CS360 Lab 5: Advanced Logistic Regression and Fairness Regularization

Due: Thursday, February 29 at 11:59pm

Overview

The goals of this week’s lab:

Revisit stochastic gradient descent for Logistic Regression
Augment our standard logistic regression algorithm with fairness regularization
Consider hyperparameter tuning to increase performance

In this lab we will be analyzing the “Census Income” dataset, where the goal is to predict income from census attributes. We will think about this dataset in a slightly different context, where we are trying to ensure fairness based on sex. Race is also included in the dataset, but we will not consider this feature for now. Using our notation from class:

A = 1 (female, protected class) A = 0 (male, unprotected class) Y = 1 (income >= 50k) Y = 0 (income < 50k)

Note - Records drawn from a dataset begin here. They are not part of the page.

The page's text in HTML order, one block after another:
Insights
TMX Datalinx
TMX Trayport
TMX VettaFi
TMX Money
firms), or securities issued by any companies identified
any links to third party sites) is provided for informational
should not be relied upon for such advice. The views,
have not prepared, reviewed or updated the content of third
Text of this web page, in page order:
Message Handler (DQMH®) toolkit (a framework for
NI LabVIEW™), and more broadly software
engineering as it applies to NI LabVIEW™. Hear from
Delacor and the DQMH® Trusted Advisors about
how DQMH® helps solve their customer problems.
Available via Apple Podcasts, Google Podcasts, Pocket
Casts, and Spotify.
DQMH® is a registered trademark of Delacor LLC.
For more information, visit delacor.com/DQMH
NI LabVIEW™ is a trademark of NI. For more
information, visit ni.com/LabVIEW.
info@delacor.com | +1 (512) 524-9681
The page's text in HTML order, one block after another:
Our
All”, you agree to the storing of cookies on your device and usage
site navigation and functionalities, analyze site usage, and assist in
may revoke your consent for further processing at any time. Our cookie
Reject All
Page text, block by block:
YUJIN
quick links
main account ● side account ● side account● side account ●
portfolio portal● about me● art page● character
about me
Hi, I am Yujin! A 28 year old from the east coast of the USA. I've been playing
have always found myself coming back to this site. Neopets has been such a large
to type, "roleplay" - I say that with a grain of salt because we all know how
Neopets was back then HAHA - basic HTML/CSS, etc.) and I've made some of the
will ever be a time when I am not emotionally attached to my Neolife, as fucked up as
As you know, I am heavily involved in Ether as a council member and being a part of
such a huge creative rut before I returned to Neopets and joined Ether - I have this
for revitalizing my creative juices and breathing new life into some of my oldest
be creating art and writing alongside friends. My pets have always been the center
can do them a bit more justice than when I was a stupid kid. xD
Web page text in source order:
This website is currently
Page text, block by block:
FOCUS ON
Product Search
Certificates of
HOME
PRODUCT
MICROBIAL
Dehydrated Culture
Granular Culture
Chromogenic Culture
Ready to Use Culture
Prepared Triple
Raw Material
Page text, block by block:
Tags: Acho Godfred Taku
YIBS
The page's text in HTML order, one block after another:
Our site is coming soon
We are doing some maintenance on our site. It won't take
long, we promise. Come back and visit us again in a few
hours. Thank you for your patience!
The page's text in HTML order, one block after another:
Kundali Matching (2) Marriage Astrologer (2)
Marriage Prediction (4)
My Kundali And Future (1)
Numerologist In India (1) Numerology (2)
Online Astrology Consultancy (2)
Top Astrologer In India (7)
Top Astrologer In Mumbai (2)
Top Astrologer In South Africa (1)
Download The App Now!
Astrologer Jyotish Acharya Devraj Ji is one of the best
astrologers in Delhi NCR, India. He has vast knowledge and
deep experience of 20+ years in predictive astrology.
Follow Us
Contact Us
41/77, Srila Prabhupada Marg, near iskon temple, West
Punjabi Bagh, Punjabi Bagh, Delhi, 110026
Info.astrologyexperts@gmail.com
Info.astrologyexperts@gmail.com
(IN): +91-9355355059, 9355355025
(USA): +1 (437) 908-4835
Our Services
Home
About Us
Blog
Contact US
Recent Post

This lab may optionally be done in pairs (or you can work individually).

Getting Started

Find your git repo for this lab assignment the lab05 directory. You should have the following files:

data - directory containing the train and test data.
run_LR_fairness_regularizers.py - your main program executable for Logistic Regression.
LogisticRegression.py - file for the LogisticRegression class (and/or functions).
README.md - for analysis questions and lab feedback.

Usage and I/O

Usage

Your programs should take in the same command-line arguments as Lab 4 (feel free to reuse the argument parsing code), plus a parameter for the learning rate alpha and a parameter for the maximum number of SGD iterations t. For example:

python3 run_LR_fairness_regularizers.py -r data/adult/adult.data.cleaned.csv -e data/adult/adult.test.cleaned.csv -a <learning rate> -t <max iter>

Program Inputs

To simplify preprocessing, you may assume the following:

I would recommend creating a function to parse the CSV file format. You are welcome to use pandas for this, which has a read_csv function. Save sex and the label separately, and omit race for now. So the features that we do want to consider for X are:

FEATURE_NAMES = ["age", "education-num", "capital-gain", "capital-gain", "capital-loss", "hours-per-week"]

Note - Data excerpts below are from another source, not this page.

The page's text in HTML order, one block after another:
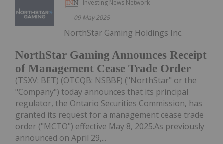
Investing News Network
09 May 2025
NorthStar Gaming Announces Receipt
of Management Cease Trade Order
NorthStar Gaming Holdings Inc.
(TSXV: BET) (OTCQB: NSBBF) ("NorthStar" or the
"Company") today announces that its principal
regulator, the Ontario Securities Commission, has
granted its request for a management cease trade
order ("MCTO") effective May 8, 2025.As previously
announced on April 29,...
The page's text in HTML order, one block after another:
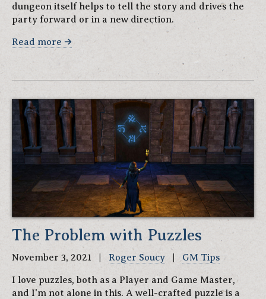
dungeon itself helps to tell the story and drives the
party forward or in a new direction.
Read more
The Problem with Puzzles
November 3, 2021 | Roger Soucy GM Tips
I love puzzles, both as a Player and Game Master,
and I'm not alone in this. A well-crafted puzzle is a
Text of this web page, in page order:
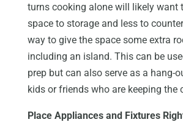
turns cooking alone will likely want
space to storage and less to
way to give the space some extra
including an island. This can be
prep but can also serve as a hang-
kids or friends who are keeping the
Place Appliances and Fixtures
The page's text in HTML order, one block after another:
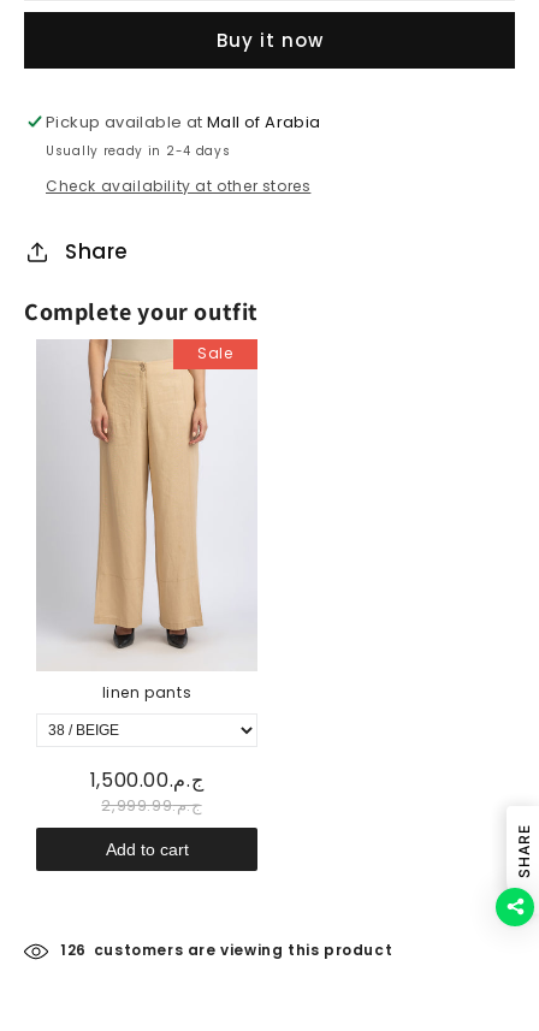
Buy it now
Pickup available atMall of Arabia
Usually ready in 2-4 days
Check availability at other stores
Share
Complete your outfit
Sale
linen pants
ج.م.1,500.00
ج.م.2,999.99
Add to cart
126 customers are viewing this product
SHARE
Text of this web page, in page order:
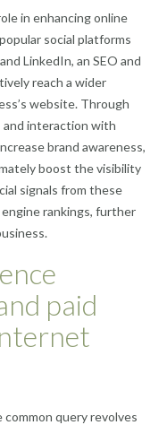
in enhancing online
social platforms
LinkedIn, an SEO and
reach a wider
website. Through
interaction with
brand awareness,
boost the visibility
signals from these
rankings, further
paid
query revolves

Make sure the user enters a positive alpha value (it should be type float) and a positive t value (of type int).

Program Outputs

Your program should create six confusion matrix images (details below).
The design of your solution is largely up to you. You don’t necessarily need to have a class, but you should use good top-down design principles so that your code is readable. Having functions for the cost, for SGD, for the logistic function, etc is a good idea.

Logistic Regression

You will implement the logistic regression task discussed in class for binary classification. This is similar to Lab 7 from CS260 and you’re welcome to reuse your code (all versions of CS260 did quite a bit with logistic regression, so feel free to use any of your code from CS260).

Step 1: Training without regularization (cost function)

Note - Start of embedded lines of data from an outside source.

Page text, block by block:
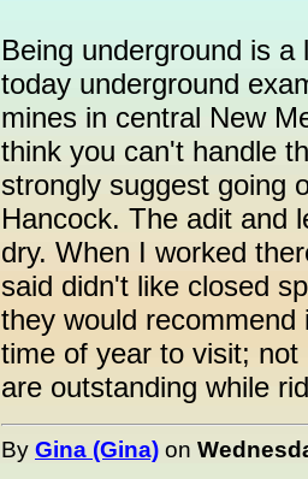
Being underground is
today underground
mines in central New
think you can't handle
strongly suggest going
Hancock. The adit and
dry. When I worked
said didn't like closed
they would
time of year to visit;
are outstanding while
By Gina (Gina) on
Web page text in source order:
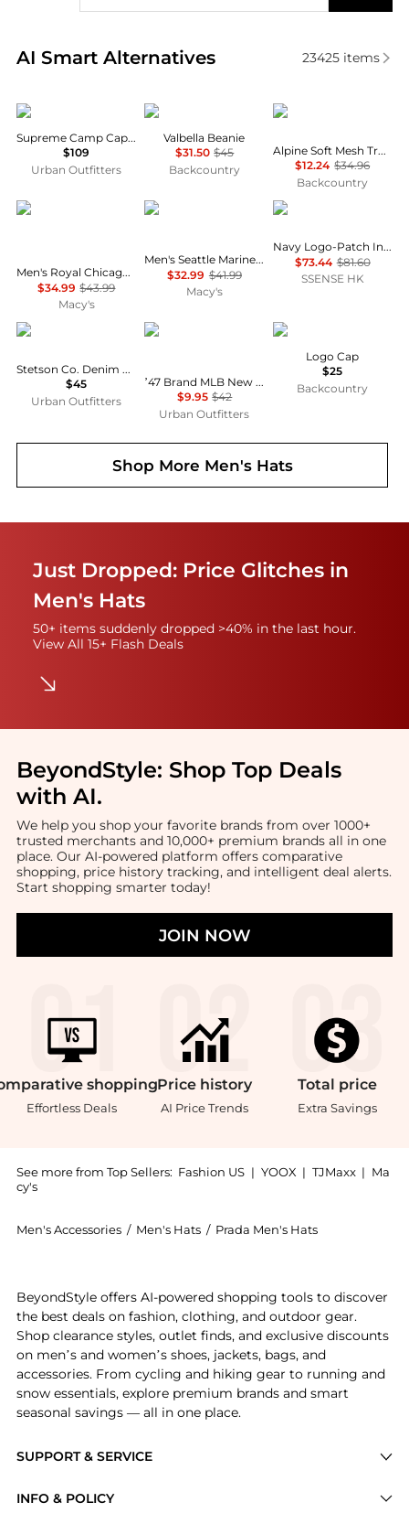
AI Smart Alternatives
Real-time analysis of similar Men's Hats based on
23425items
Supreme
Supreme Camp Cap SS25
$109
Urban Outfitters
Mammut
Valbella Beanie
$31.50 $45
Backcountry
Marmot
Alpine Soft Mesh Trucker Hat
$12.24 $34.96
Backcountry
New Era
Men's Royal Chicago Cubs Cooperstown Collection Wool 59FIFTY Fitted Hat
$34.99 $43.99
Macy's
New Era
Men's Seattle Mariners White on White 59FIFTY Fitted Hat
$32.99 $41.99
Macy's
RRL
Navy Logo-Patch Indigo Denim Trucker Cap
$73.44 $81.60
SSENSE HK
STETSON
Stetson Co. Denim Baseball Hat
$45
Urban Outfitters
47 Brand
’47 Brand MLB New York Yankees Camo Hitch Trucker Hat
$9.95 $42
Urban Outfitters
Helly Hansen
Logo Cap
$25
Backcountry
Shop More Men's Hats
Just Dropped: Price Glitches in
Men's Hats
50+ items suddenly dropped >40% in the last hour.
View All 15+ Flash Deals
BeyondStyle: Shop Top Deals
with AI.
We help you shop your favorite brands from over 1000+
trusted merchants and 10,000+ premium brands all in one
place. Our AI-powered platform offers comparative
shopping, price history tracking, and intelligent deal alerts.
Start shopping smarter today!
JOIN NOW
shopping
Effortless Deals
Price history
AI Price Trends
Total price
Extra Savings
See more from Top Sellers: Fashion US | YOOX | TJMaxx | Ma
cy's
Men's Accessories / Men's Hats / Prada Men's Hats
SUPPORT & SERVICE
INFO & POLICY
BeyondStyle offers AI-powered shopping tools to discover
the best deals on fashion, clothing, and outdoor gear.
Shop clearance styles, outlet finds, and exclusive discounts
on men’s and women’s shoes, jackets, bags, and
accessories. From cycling and hiking gear to running and
snow essentials, explore premium brands and smart
seasonal savings — all in one place.

To learn the weights, we will apply stochastic gradient descent as discussed in class until the cost function does not change in value (very much) for a given iteration. As a reminder, our cost function is the negative log of the likelihood function, which is:

Step 2: Stochastic Gradient Descent

Our goal is to minimize the cost using SGD. Pseudocode:

initialize weights to 0's
while not converged:
    shuffle the training examples
    for each training example xi:
        calculate derivative of cost with respect to xi
        weights = weights - alpha*derivative
    compute and store current cost

The SGD updates for w term are:

The hyper-parameter alpha (learning rate) should be sent as a parameter to your SGD and used in training. A few notes for the above:

The stopping criteria should be a) a maximum of some number of iterations (your choice) OR b) the cost has changed by less some number between two iterations (your choice).
Many of the operations above are on vectors. I recommend using numpy features such as dot product to make the code simple.
Try to choose hyper-parameters that maximize the testing accuracy. A prediction function is provided in the starter code.

Step 3: adding in regularization

Now we will add in fairness regularization, following our discussion in class. For the cost and gradient descent functions, this will require two additional parameters:

Fairness regularization parameters:

demographics should be a vector with the same shape as y and y_pred such that: 1 is the protected / not-privileged class 0 is the privileged class
fair_reg_type takes options: None (for no fairness regularization), “demographic_parity” for a disparate impact focused regularizer, or “error_rate_balance” or any other string for an error rate balance regularizer

Make sure to change both the cost and the gradient in your algorithm.

Step 4: confusion matrices

To evaluate the impact of adding fairness regularization, we will create train 3 models:

base: no fairness regularization
DP fairness: demographic_parity option
Error Rate fairness: error rate balance, just for the TPR case

Based on these three models, create 6 confusion matrices (i.e. the three models, but with the results separated by sex). Save these as PDF files in a figs folder.

In addition make sure to print (for each model)

overall accuracy (based on the label)
disparate impact score (demographic parity score)
per-demographic group FPR and FNR

Analysis

(See README.md to answer these questions)

What do you notice about the 6 resulting confusion matrices and how they compare?
Which model version would you choose if your goal was to identify high earners for an IRS tax audit? Why?
What about if your goal was to determine what someone should be paid? Why?